The Soledad Brothers were three inmates charged with the murder of a prison guard, John Vincent Mills, at California's Soledad Prison on January 16, 1970. [1] George Jackson, Fleeta Drumgo, and John Clutchette were alleged to have murdered Mills in retaliation for the shooting deaths of three black prisoners during a prison fight in the exercise yard three days prior by another guard, Opie G. Miller. Clutchette and Drumgo were acquitted by a jury while Jackson was killed in a prison riot prior to trial.

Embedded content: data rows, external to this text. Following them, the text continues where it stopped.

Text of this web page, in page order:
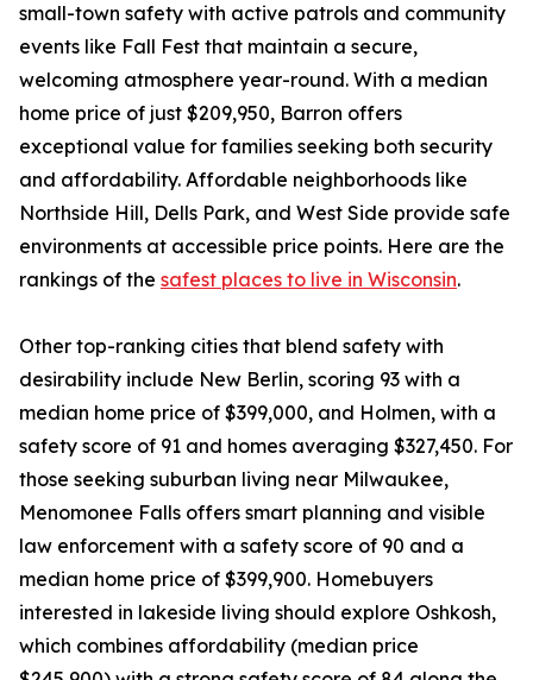
small-town safety with active patrols and community
events like Fall Fest that maintain a secure,
welcoming atmosphere year-round. With a median
home price of just $209,950, Barron offers
exceptional value for families seeking both security
and affordability. Affordable neighborhoods like
Northside Hill, Dells Park, and West Side provide safe
environments at accessible price points. Here are the
rankings of the safest places to live in Wisconsin.
Other top-ranking cities that blend safety with
desirability include New Berlin, scoring 93 with a
median home price of $399,000, and Holmen, with a
safety score of 91 and homes averaging $327,450. For
those seeking suburban living near Milwaukee,
Menomonee Falls offers smart planning and visible
law enforcement with a safety score of 90 and a
median home price of $399,900. Homebuyers
interested in lakeside living should explore Oshkosh,
which combines affordability (median price

George Jackson met W. L. Nolen in San Quentin State Prison, where the pair co-founded the Marxist-Leninist Black Guerrilla Family (BGF) in 1966. Later, they were transferred, along with Drumgo and Clutchette, to Soledad Prison and housed in the O Wing, which was considered the worst part of the adjustment center. According to Jackson, in the O Wing:
The strongest hold out no more than a couple of weeks. It destroys the logical processes of the mind, a man's thoughts become completely disorganized. The noise, madness streaming from every throat, frustrated sounds from the bars, metallic sounds from the walls, the steel trays, the iron beds bolted to the wall, the hollow sounds from a cast-iron sink or toilet. The smells, the human waste thrown at us, unwashed bodies, the rotten food. When a white con leaves here he's ruined for life. No black leaves Max Row walking. Either he leaves on the meat wagon or he leaves crawling licking at the pig's feet. [2]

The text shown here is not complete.